No New Cracking Unit Plans in the Pipeline
In contrast to the increasing NGL supplies, there have been no recent announcements of plans for new cracking units in the U.S. In fact, 2025 will mark the first year since 2010 without an increase in new ethylene production capacity. However, Chevron Phillips Chemical and QatarEnergy will break this trend in 2026 with the completion of their Golden Polymer joint venture project.
Moreover, there are no other new project plans for 2025 and 2026. Previously, ExxonMobil Chemical and Shin-Etsu Chemical had considered building new cracking units but have not announced final investment decisions (FIDs). Westlake Chemical remains open to the possibility of expanding its joint venture cracking unit capacity with Lotte Chemical in Louisiana, but an FID will be made after evaluating costs. Thailand’s PTT Global Chemical (PTTGC) had considered building a new cracking unit in Ohio to supply ethylene for its new polyethylene production capacity. However, the project faced obstacles in July 2020 when its joint venture partner decided to withdraw.
Recently, no companies have announced plans to build new PDH units in the U.S. to convert propane into propylene.
Rising labor and raw material costs have reduced the attractiveness of chemical capacity expansions in the U.S. Additionally, the global oversupply of many plastics and chemicals provides another reason for producers to abandon expansion plans.
According to the EIA’s latest forecast, due to the lack of new chemical projects, U.S. demand for NGLs will remain stable in the coming years. Ethane demand is projected to be 2.3 mb/d in 2024, 2.27 mb/d in 2025, and 2.35 mb/d in 2026. Propane demand is forecasted at 0.74 mb/d in 2024, 0.78 mb/d in 2025, and 0.76 mb/d in 2026. Butane demand is expected to be 0.3 mb/d in 2024, 0.27 mb/d in 2025, and 0.27 mb/d in 2026.

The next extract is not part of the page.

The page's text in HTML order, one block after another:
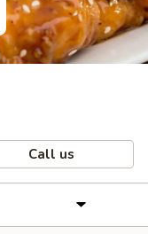
Call us

Promising Overseas Markets for U.S. NGLs
ICIS points out in its report that U.S. companies can expand NGL production despite insufficient downstream demand because companies outside the U.S. continue to expand their cracking and PDH unit capacities. According to ICIS’s supply and demand database, by 2029, cracking capacity in Northeast Asia will increase by nearly 43% compared to 2024, and capacity in the Asia-Pacific region will grow by over 10% during the same period. In India, GAIL and Nayara Energy have each proposed building a new 1.5 million tonnes per annum (mtpa) ethane cracking unit. In Vietnam, Siam Cement Group (SCG) plans to build Vietnam’s first integrated petrochemical plant, which will use ethane from the U.S. as feedstock.
For propylene, chemical capacity using propylene as a feedstock in Northeast Asia will increase by nearly 28% by 2029 compared to 2024, and capacity in the Asia-Pacific region will grow by nearly 25% during the same period. Additionally, overseas demand for LPG continues to rise as consumers switch from wood and other biomass fuels. The increase in U.S. chemical feedstock supplies and growing demand in other parts of the world present an opportunity for U.S. midstream oil and gas companies to expand their export capabilities and connect producers with customers.